Sexually Transmitted Diseases/Herpes?


QUESTION: Hello, hoping you can help me figure out what is going on. I have had a strange rash on my genitals for about a week now. It started out as 2 sebaceous glands turning red and spread to the surrounding area. Within 2-3 days another 6-8 spots had appeared most of them had a hair near or around the area or a large pore. About a week after the initial spot i have had at least 10-15 more of these spots pop up, the recent ones do not have a hair near them and are smaller and redder. It is very hard to tell if they are blisters or not as they are small and spread well apart. They do have a mild aching sensation when touched and a very tiny bit of clear fluid can be squeezed out. However due to all the sebaceous glands in that area i have always been able to get clear fluid if squeezing the area, this also accounts for 99% of the raised bumps in the pictures. The area look redder in the pictures than in real life as well.  My main concern is that is is herpes as it started to occur 16 days after receiving oral sex.  Thanks

ANSWER: Hello Jason,
Yes, herpes is one option, as is folliculitis from a bacterial infection.  The ONLY way to know for sure is to get a herpes NAAT test from a swab of the actual lesion, and a bacterial culture from a swab of the actual lesion-- two different swabs and two different tests. Blood tests can only give you indirect and non-conclusive evidence.  

Go to an STD or urgent care clinic and get checked immediately, before the sores heal!

Good luck!

---------- FOLLOW-UP ----------

QUESTION: Thank you, i will try to get to the single walk in clinic we have in town tomorrow evening. Even if i am unable to get a swab done i know from past testing that i have never been exposed to hsv1 or 2. I had another blood test done this monday that should come back negative and in 2-3 months i will test again.
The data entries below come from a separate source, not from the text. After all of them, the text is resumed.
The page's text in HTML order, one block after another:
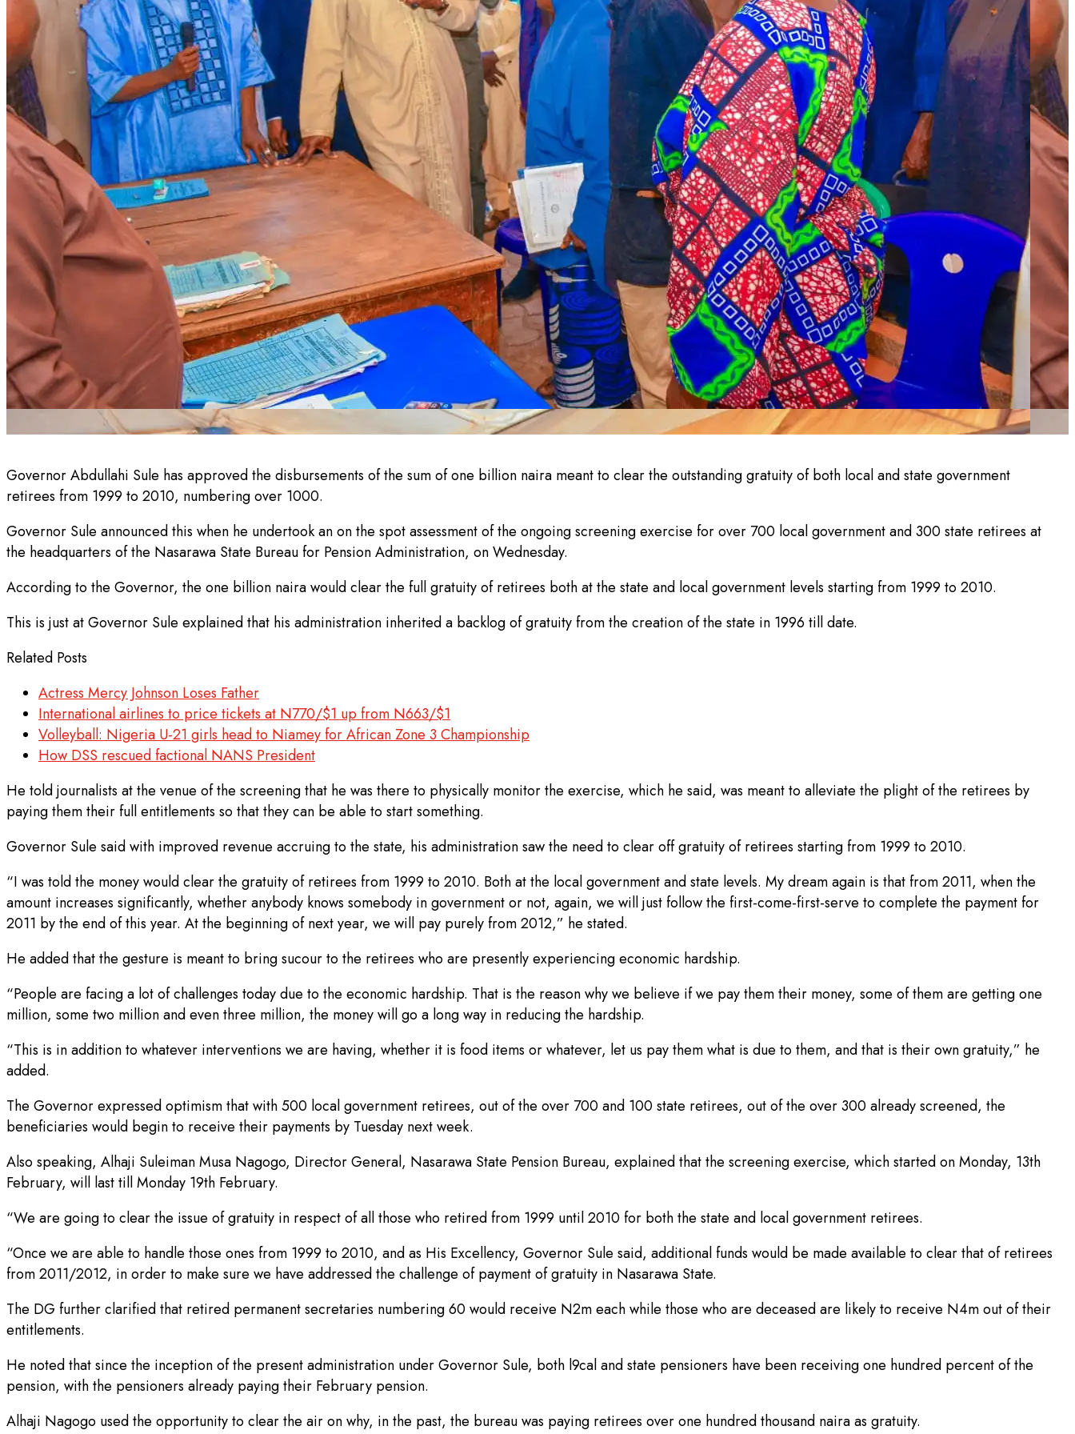
Governor Abdullahi Sule has approved the disbursements of the sum of one billion naira meant to clear the outstanding gratuity of both local and state government
retirees from 1999 to 2010, numbering over 1000.
Governor Sule announced this when he undertook an on the spot assessment of the ongoing screening exercise for over 700 local government and 300 state retirees at
the headquarters of the Nasarawa State Bureau for Pension Administration, on Wednesday.
According to the Governor, the one billion naira would clear the full gratuity of retirees both at the state and local government levels starting from 1999 to 2010.
This is just at Governor Sule explained that his administration inherited a backlog of gratuity from the creation of the state in 1996 till date.
Related Posts
Actress Mercy Johnson Loses Father
International airlines to price tickets at N770/$1 up from N663/$1
Volleyball: Nigeria U-21 girls head to Niamey for African Zone 3 Championship
How DSS rescued factional NANS President
He told journalists at the venue of the screening that he was there to physically monitor the exercise, which he said, was meant to alleviate the plight of the retirees by
paying them their full entitlements so that they can be able to start something.
Governor Sule said with improved revenue accruing to the state, his administration saw the need to clear off gratuity of retirees starting from 1999 to 2010.
“I was told the money would clear the gratuity of retirees from 1999 to 2010. Both at the local government and state levels. My dream again is that from 2011, when the
amount increases significantly, whether anybody knows somebody in government or not, again, we will just follow the first-come-first-serve to complete the payment for
2011 by the end of this year. At the beginning of next year, we will pay purely from 2012,” he stated.
He added that the gesture is meant to bring sucour to the retirees who are presently experiencing economic hardship.
“People are facing a lot of challenges today due to the economic hardship. That is the reason why we believe if we pay them their money, some of them are getting one
million, some two million and even three million, the money will go a long way in reducing the hardship.
“This is in addition to whatever interventions we are having, whether it is food items or whatever, let us pay them what is due to them, and that is their own gratuity,” he
added.
The Governor expressed optimism that with 500 local government retirees, out of the over 700 and 100 state retirees, out of the over 300 already screened, the
beneficiaries would begin to receive their payments by Tuesday next week.
Also speaking, Alhaji Suleiman Musa Nagogo, Director General, Nasarawa State Pension Bureau, explained that the screening exercise, which started on Monday, 13th
February, will last till Monday 19th February.
“We are going to clear the issue of gratuity in respect of all those who retired from 1999 until 2010 for both the state and local government retirees.
“Once we are able to handle those ones from 1999 to 2010, and as His Excellency, Governor Sule said, additional funds would be made available to clear that of retirees
from 2011/2012, in order to make sure we have addressed the challenge of payment of gratuity in Nasarawa State.
The DG further clarified that retired permanent secretaries numbering 60 would receive N2m each while those who are deceased are likely to receive N4m out of their
entitlements.
He noted that since the inception of the present administration under Governor Sule, both l9cal and state pensioners have been receiving one hundred percent of the
pension, with the pensioners already paying their February pension.
Alhaji Nagogo used the opportunity to clear the air on why, in the past, the bureau was paying retirees over one hundred thousand naira as gratuity.
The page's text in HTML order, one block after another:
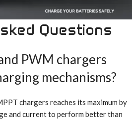
Questions
PWM chargers
mechanisms?
chargers reaches its maximum by
and current to perform better than
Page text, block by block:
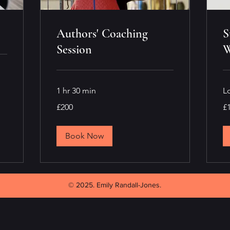
Authors' Coaching
Session
1 hr 30 min
British
£200
Book Now
© 2025. Emily Randall-Jones.

Hoping to be negative both times but i have a really bad feeling this time. Thanks for you time.

Hi Again, Jason,
Best NOT to get a blood test because they aren't sensitive enough irrespective of the tests your doctor may order.

Here are the blood tests available at most clinics:
Herpes Simplex Virus Type I and II Antibodies, IgG and IgM
Herpes Simplex Virus Type I and II Antibody, IgG
Herpes Simplex Virus Type I and II Antibody, IgM
Herpes Simplex Virus Type I Glycoprotein, IgG
Herpes Simplex Virus Type II Glycoprotein, IgG

IgM is an immediate antibody reaction (after about a month, it may dissipate and not be identifiable); IgG is an antibody that persists for life (once positive always positive).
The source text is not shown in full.